政治に関心が高かったウォ-レン・ベイティ

  • hoshi595 さん
  • 2020年6月4日 4時30分
  • 閲覧数 100
  • 役立ち度 2
    • 総合評価
    • ★★★★★

1996年3月のカリフォルニア州予備選挙を題材にしたコメディ映画と言えば聞こえは良い。しかし、監督・主演・共同脚本を兼ね1998年全米公開された本作品は、ウォーレン・ベイティの政治への熱き思いがこもった風刺映画に他ならない。”これを言ってみたかった”を映画で実現してしまった異色作である。

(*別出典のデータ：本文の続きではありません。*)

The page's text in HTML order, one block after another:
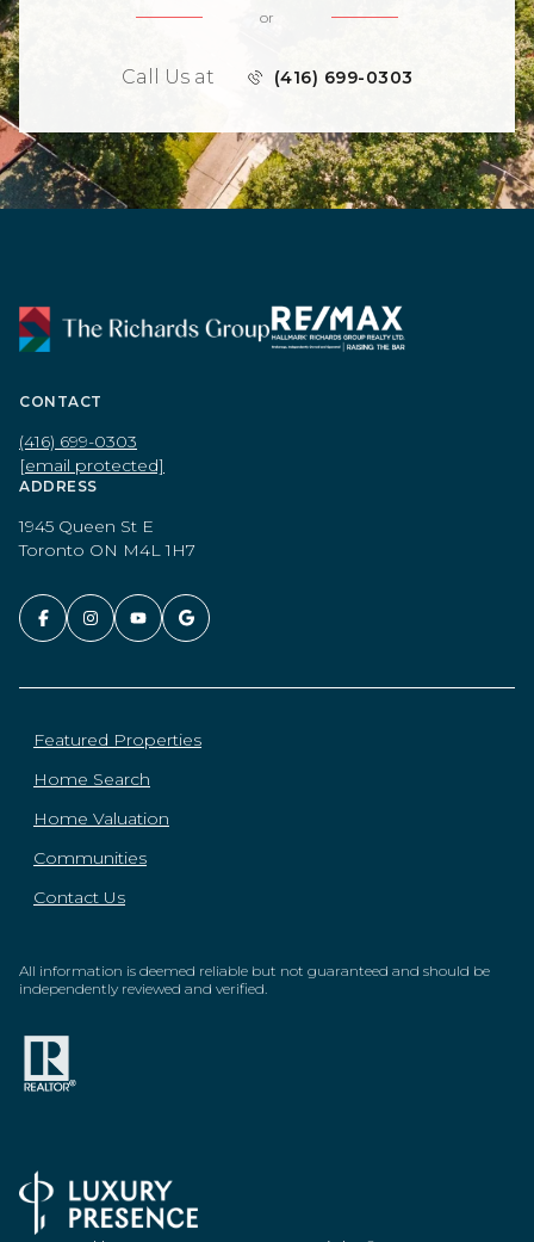
or
Call Us at (416) 699-0303
CONTACT
(416) 699-0303
[email protected]
ADDRESS
1945 Queen St E
Toronto ON M4L 1H7
Featured Properties
Home Search
Home Valuation
Communities
Contact Us
All information is deemed reliable but not guaranteed and should be
independently reviewed and verified.
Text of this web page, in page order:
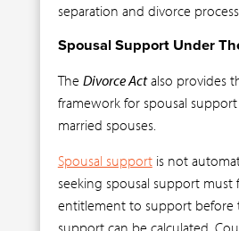
separation and divorce process.
Spousal Support Under
The Divorce Actalso provides
framework for spousal
married spouses.
Spousal supportis not
seeking spousal support must
entitlement to support before
support can be calculated.
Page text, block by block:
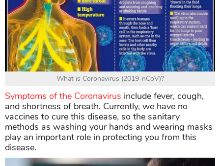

物語は、誰も注目していないカリフォルニア州予備選挙の候補者が、何もかも思い通りにならず自信を失った結果、奇想天外なアイデアを思いつく。どん底まで落ちた人生の救いは、これ以上落ちることがないという事実で、ここから別人のような行動が波紋を呼ぶのだが、同時に私生活にも変化が生じる。

言論の自由な国アメリカでさえ、公開を恐れられたほど”本音”のギャグを連発させた主演ウォーレン・ベイティの相手役には、「007ダイ・アンザー・デイ」のボンドガールを務めたハル・ベリー。ボンドガールの中では1・2を争うほど”色気”に欠けるが、賢さを強調した演技は得意で、ここでもそれを発揮している。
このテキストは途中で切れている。